═══ EXERCISE MATERIALS
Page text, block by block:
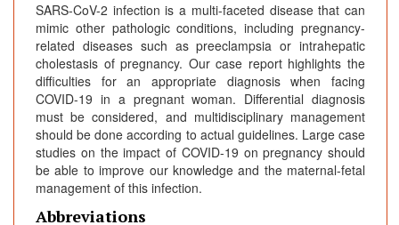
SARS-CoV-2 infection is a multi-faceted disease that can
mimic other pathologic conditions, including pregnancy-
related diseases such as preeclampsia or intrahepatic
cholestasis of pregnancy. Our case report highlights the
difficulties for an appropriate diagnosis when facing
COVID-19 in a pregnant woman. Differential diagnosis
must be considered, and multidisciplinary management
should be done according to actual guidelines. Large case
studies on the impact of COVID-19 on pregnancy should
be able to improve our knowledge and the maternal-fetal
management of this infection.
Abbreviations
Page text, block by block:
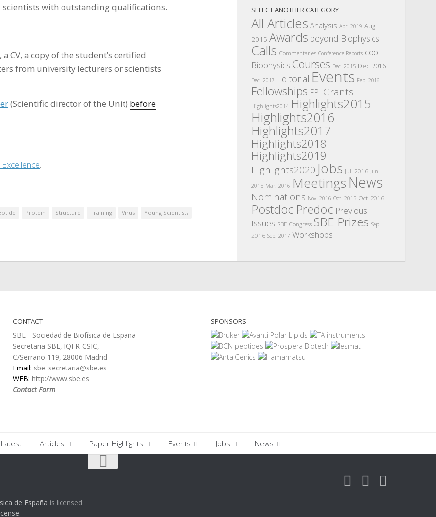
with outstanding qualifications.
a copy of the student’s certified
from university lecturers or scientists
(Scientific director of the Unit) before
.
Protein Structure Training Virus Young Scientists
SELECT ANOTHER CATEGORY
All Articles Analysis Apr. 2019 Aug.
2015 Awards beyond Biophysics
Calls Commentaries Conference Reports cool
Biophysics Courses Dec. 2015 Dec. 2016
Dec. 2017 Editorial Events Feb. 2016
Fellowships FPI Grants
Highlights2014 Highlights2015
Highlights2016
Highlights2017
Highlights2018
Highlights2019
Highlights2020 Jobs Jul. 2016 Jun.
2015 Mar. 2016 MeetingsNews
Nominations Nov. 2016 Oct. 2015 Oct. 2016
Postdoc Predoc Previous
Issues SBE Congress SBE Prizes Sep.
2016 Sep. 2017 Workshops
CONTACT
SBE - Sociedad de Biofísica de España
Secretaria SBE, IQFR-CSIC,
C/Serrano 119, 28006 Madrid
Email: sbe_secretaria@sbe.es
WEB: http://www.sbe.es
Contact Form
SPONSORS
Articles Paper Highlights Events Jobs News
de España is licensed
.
══════
* [EXERCISE]:
Leaving the pictures aside, give back all the records exactly as they are.

* [PROBLEM SOLUTION]:
Page text, block by block:
SARS-CoV-2 infection is a multi-faceted disease that can
mimic other pathologic conditions, including pregnancy-
related diseases such as preeclampsia or intrahepatic
cholestasis of pregnancy. Our case report highlights the
difficulties for an appropriate diagnosis when facing
COVID-19 in a pregnant woman. Differential diagnosis
must be considered, and multidisciplinary management
should be done according to actual guidelines. Large case
studies on the impact of COVID-19 on pregnancy should
be able to improve our knowledge and the maternal-fetal
management of this infection.
Abbreviations
Page text, block by block:
with outstanding qualifications.
a copy of the student’s certified
from university lecturers or scientists
(Scientific director of the Unit) before
.
Protein Structure Training Virus Young Scientists
SELECT ANOTHER CATEGORY
All Articles Analysis Apr. 2019 Aug.
2015 Awards beyond Biophysics
Calls Commentaries Conference Reports cool
Biophysics Courses Dec. 2015 Dec. 2016
Dec. 2017 Editorial Events Feb. 2016
Fellowships FPI Grants
Highlights2014 Highlights2015
Highlights2016
Highlights2017
Highlights2018
Highlights2019
Highlights2020 Jobs Jul. 2016 Jun.
2015 Mar. 2016 MeetingsNews
Nominations Nov. 2016 Oct. 2015 Oct. 2016
Postdoc Predoc Previous
Issues SBE Congress SBE Prizes Sep.
2016 Sep. 2017 Workshops
CONTACT
SBE - Sociedad de Biofísica de España
Secretaria SBE, IQFR-CSIC,
C/Serrano 119, 28006 Madrid
Email: sbe_secretaria@sbe.es
WEB: http://www.sbe.es
Contact Form
SPONSORS
Articles Paper Highlights Events Jobs News
de España is licensed
.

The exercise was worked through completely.